BeautifulSoup4 Scraper

Option to use BeautifulSoup4 as parser backend instead of Playwright has been added in Release 0.2.0. BeautifulSoup4 is an optional dependency and can only be installed via pip using the command below.

pip install pydude[bs4]

Required changes to your script in order to use BeautifulSoup4

Instead of ElementHandle objects when using Playwright as parser backend, Soup objects are passed to the decorated functions.

from dude import select


@select(css="a.url")
def result_url(soup):
    return {"url": soup["href"]} # (1)


@select(css=".title")
def result_title(soup):
    return {"title": soup.get_text()} # (2)
  1. Attributes can be accessed by key.
  2. Texts can be accessed using the get_text() method.

Running Dude with BeautifulSoup4

You can run BeautifulSoup4 parser backend using the --bs4 command-line argument or parser="bs4" parameter to run().
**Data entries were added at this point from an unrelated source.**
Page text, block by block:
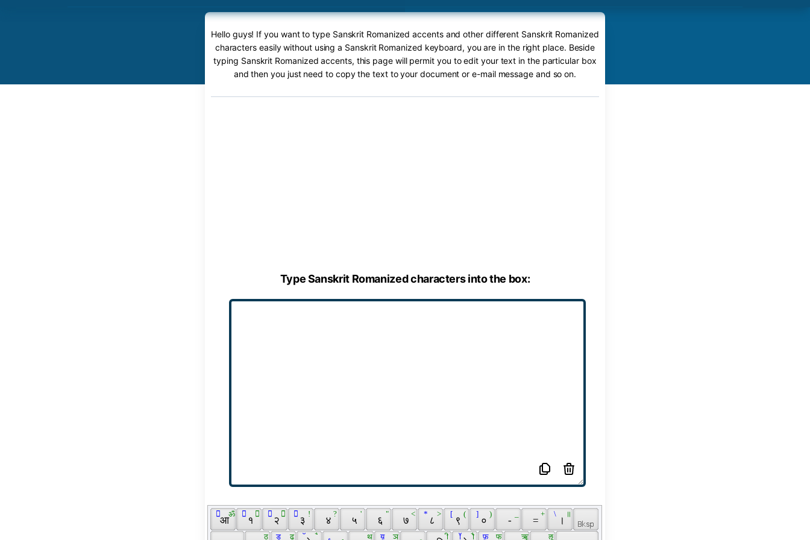
Hello guys! If you want to type Sanskrit Romanized accents and other different Sanskrit Romanized
characters easily without using a Sanskrit Romanized keyboard, you are in the right place. Beside
typing Sanskrit Romanized accents, this page will permit you to edit your text in the particular box
and then you just need to copy the text to your document or e-mail message and so on.
Type Sanskrit Romanized characters into the box:
आ
ॐ
॔
१
॑

२
॒

३
!

४
?
५
'
६
"
७
<
८
>
*
९
(
[
०
)
]
- =
+
।
॥
\
ठ ढ
ड़ ै
ॅ ॄ थ ञ
य़ ी ौ
ॉ फ
फ़ ॠ ॡ
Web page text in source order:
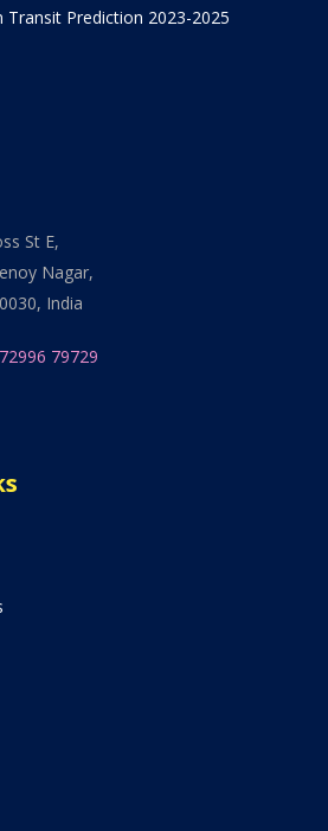
Prediction 2023-2025
St E,
Nagar,
India
79729
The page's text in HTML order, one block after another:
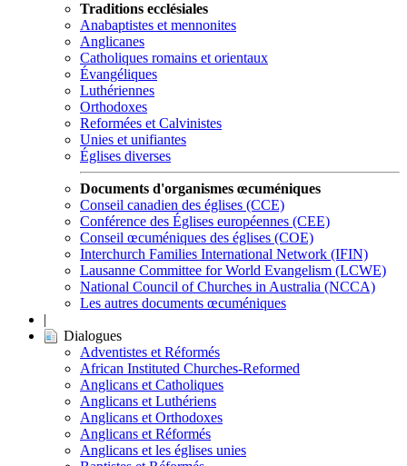
Traditions ecclésiales
Anabaptistes et mennonites
Anglicanes
Catholiques romains et orientaux
Évangéliques
Luthériennes
Orthodoxes
Reformées et Calvinistes
Unies et unifiantes
Églises diverses
Documents d'organismes œcuméniques
Conseil canadien des églises (CCE)
Conférence des Églises européennes (CEE)
Conseil œcuméniques des églises (COE)
Interchurch Families International Network (IFIN)
Lausanne Committee for World Evangelism (LCWE)
National Council of Churches in Australia (NCCA)
Les autres documents œcuméniques
|
Dialogues
Adventistes et Réformés
African Instituted Churches-Reformed
Anglicans et Catholiques
Anglicans et Luthériens
Anglicans et Orthodoxes
Anglicans et Réformés
Anglicans et les églises unies

dude scrape --url "<url>" --bs4 --output data.json path/to/script.py
if __name__ == "__main__":
    import dude

    dude.run(urls=["https://dude.ron.sh/"], parser="bs4", output="data.json")

Limitations

  1. BeautifulSoup4 only supports CSS selector.
  2. Setup handlers are not supported.
  3. Navigate handlers are not supported.

Examples

Examples are can be found at examples/bs4_sync.py and examples/bs4_async.py.